My email has been hacked once but all that happened was they used my contact info to send out buy our weight loss products emails to all my friends. LOL


----------



## that_girl (Jul 6, 2011)

There's not enough information in this question.


----------



## samyeagar (May 14, 2012)

I have heard about people's email getting hacked, but honestly in all of my years using email and other network accounts since 1987, I have never once had an account hacked...


----------



## RupMomma (Aug 4, 2013)

Okay, so when my husband and I split up years ago, he joined several of these and he still gets email from them. A while back, I noticed that he had gotten several notifications that some woman was checking out his profile that had been opened, and he denies opening them vehemently. First of all, he was very angry. Then he ended his membership (we had been back together for several years at that point). He insists that someone hacked into his email and opened those, and he insists that although he joined those sites he hadn't fooled with any of it since we've been back together. I've told him many times that I don't buy it and he is very offended.


----------



## Mavash. (Jan 26, 2012)

He's lying.


----------



## that_girl (Jul 6, 2011)

He's lying.

He's also abusive according to your other post.

But yea, he's a liar. And a stupid one, at that. Or better yet, he thinks you're stupid because basically he's saying that someone hacked his email to read his DATING SITE EMAILS :rofl:

You are not a stupid woman. C'mon.


----------



## RupMomma (Aug 4, 2013)

Yeah, I think he's lying too, but I'm playing devil's advocate anyway. Men, is it possible that I'm wrong?


----------



## Cosmos (May 4, 2012)

I once received a bunch of emails from men on dogging and swingers sites wanting to meet up with me, but that was because my abusive ex had signed me up on them...

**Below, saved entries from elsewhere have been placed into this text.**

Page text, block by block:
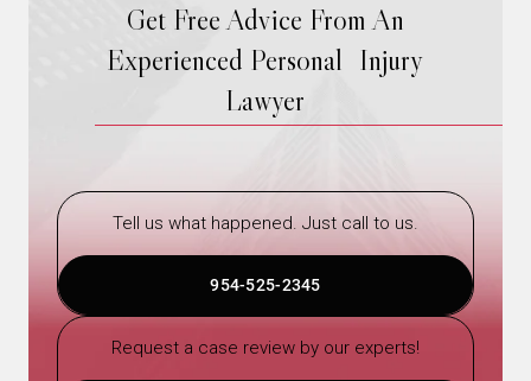
Get Free Advice From An
Experienced Personal Injury
Lawyer
Tell us what happened. Just call to us.
954-525-2345
Request a case review by our experts!
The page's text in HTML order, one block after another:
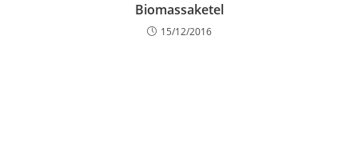
Biomassaketel
15/12/2016
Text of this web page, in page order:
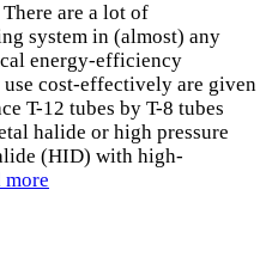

In your case, though, it sounds like your SO could be lying to you.


----------



## samyeagar (May 14, 2012)

Before I met my STBW, I signed up on a couple of dating sites. In fact, we met on Match. I still get crap every now and then from the secondary sites that plenty of fish sends their info to. 

I am horrible about actually reading my personal email, and I check it maybe once a month. Usually I skim the subjects, and then mark all as read so I know where to start off next time as I don't bother to delete any of it either.

My STBW has access to my account at any time but she knows how I am about my email as she is the same way about hers


----------



## ocotillo (Oct 17, 2011)

RupMomma said:


> Guys, have any of you ever had someone hack into your email and open up messages from dating sites? Just curious.


The only people I've ever known to have their email hacked were semi-public figures involved in controversial political causes. 

Unless an average person's password is PASSWORD, I'd call bull****


----------